**What to work on**
Run through the records and, wherever a line holds the word "development", return that line.

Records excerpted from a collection
★ ★ ★ ★
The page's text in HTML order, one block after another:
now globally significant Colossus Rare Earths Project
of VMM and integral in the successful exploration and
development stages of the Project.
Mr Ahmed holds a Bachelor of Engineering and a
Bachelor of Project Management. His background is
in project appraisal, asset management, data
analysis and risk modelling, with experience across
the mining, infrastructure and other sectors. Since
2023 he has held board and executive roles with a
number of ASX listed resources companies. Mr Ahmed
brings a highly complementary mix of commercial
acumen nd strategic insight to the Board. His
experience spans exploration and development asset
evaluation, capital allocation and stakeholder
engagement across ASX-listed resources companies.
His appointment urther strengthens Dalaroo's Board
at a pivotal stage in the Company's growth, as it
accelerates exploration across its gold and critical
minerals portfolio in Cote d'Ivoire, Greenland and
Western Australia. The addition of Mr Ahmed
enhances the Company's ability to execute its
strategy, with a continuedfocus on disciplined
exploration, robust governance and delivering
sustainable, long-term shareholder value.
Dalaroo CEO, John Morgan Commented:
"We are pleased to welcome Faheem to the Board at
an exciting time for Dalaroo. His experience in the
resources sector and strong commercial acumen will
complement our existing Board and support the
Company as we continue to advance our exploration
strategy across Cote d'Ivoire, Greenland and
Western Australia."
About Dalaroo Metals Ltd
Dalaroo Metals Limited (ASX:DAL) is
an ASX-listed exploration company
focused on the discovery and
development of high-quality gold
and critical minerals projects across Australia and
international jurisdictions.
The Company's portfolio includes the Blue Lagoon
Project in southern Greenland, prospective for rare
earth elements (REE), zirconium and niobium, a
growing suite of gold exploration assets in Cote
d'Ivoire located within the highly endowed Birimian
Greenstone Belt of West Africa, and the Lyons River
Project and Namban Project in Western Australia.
★ ★ ★ ★
**Response area**
development stages of the Project.
experience spans exploration and development asset
development of high-quality gold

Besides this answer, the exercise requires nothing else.